なお、本実証は、本実証は、国土交通省が進める、港湾施設の点検作業をドローンによって効率化することを目的とした「中小企業イノベーション創出推進事業/ドローンを活用した港湾施設の点検・調査効率化に関する技術開発・実証」を受託し、開発・実施したものです。

水空合体ドローン
実証の様子

実証動画

■ 実証実験の背景
国内の港湾施設は高度経済成長期に整備されたものが多く、2040年には建設後50年を超える施設が全体の約7割に達する見込みです(出典:国土交通省港湾局)。一方、水中点検を担う潜水士は高齢化と担い手不足が進行し、需給ギャップが拡大しています。浅海域での水中点検は視界・潮流・残圧管理など複数のリスクが伴う危険作業であり、安全性を確保しつつ、コストを抑えた持続可能な点検体制の構築が課題となっていました。

■ 今回の実証成果と技術的特長
今回の実証では、陸上からの遠隔操作によりドローンを自動飛行させ、目的の海域で潜水し、水中を自動航行しながら防波堤の点検を行う一連のオペレーションに成功しました。
本プロジェクトの最大の特長は、遠隔での水中自動航行点検を、低コストで実現したことにあります。通常、海底資源探査などにおける水中自動航行には、INS(慣性航法装置)やDVL(ドップラー対地速度計)といった高額なデバイスが必要とされます。しかし本開発では、KDDI株式会社が海底通信ケーブルの保守点検で培ってきた「高精度な音響測位技術」を採用することで、これらの高額なデバイスを使用せずに安定した水中自動航行を実現しました。これにより、これまでダイバーが行っていた点検作業を、より低いコストでドローンに代替させることが可能となります。

■実験詳細
実証日:2026年3月24日
実証場所:愛知県南知多町師崎港
実証概要:師崎港沖の防波堤にて、音響測位による水中自動航行により、防波堤水中部を、漏れなく効率的に撮影できるかを下記手順で実証した。
     1.空中ドローンによる目的海域への自動飛行・着水
     2.水中ドローンの切り離しと水中への自動潜航
     3.事前設定ウェイポイントに沿った防波堤水中部の自動航行・撮影
     4.水中ドローン回収、陸上への自動飛行による帰還
実証成果:音響測位技術を用いた水中自動航行により、防波堤壁面を、潮流に流されることなく、漏れなく効率的に撮影することができた。
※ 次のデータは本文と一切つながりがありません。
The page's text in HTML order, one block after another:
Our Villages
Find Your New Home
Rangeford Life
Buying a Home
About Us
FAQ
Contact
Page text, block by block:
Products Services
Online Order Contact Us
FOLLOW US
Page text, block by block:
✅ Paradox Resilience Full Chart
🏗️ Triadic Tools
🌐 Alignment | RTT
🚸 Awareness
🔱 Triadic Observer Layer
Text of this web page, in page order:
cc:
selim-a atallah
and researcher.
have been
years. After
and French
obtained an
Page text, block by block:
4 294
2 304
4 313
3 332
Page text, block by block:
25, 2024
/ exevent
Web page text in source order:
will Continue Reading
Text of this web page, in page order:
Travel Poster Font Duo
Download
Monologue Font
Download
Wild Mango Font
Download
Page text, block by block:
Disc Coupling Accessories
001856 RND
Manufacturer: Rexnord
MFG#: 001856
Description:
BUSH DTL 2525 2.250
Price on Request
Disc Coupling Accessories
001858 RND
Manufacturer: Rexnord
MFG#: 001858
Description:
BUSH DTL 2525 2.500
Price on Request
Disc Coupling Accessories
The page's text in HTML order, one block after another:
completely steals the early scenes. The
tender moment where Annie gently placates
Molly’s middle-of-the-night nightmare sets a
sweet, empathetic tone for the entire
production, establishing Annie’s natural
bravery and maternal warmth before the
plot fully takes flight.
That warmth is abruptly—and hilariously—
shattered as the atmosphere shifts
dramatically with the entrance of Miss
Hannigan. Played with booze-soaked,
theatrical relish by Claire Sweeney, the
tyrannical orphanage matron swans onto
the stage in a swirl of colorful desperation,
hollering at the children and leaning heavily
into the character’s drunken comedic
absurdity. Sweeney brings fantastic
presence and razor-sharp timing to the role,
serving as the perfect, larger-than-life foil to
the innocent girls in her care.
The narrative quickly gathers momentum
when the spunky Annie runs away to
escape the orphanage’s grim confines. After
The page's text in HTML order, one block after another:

これにより、ダイバーが行なっていた水中点検作業を、より低いコストで代替させることが可能となった。

■ 今後の展望
3社は今後も、水空合体ドローンの水中自動航行技術により、危険な水中作業をより安全かつ低コストで実施できる社会の実現を目指します。 今後は港湾の水中インフラ点検にとどまらず、災害発生時における迅速な水中被害状況の把握や、定置網や養殖場などの漁業分野への応用など、本技術の早期実用化および社会実装に向けて、引き続き技術開発と実証実験に取り組んでまいります。

詳細は
別紙をご参照ください。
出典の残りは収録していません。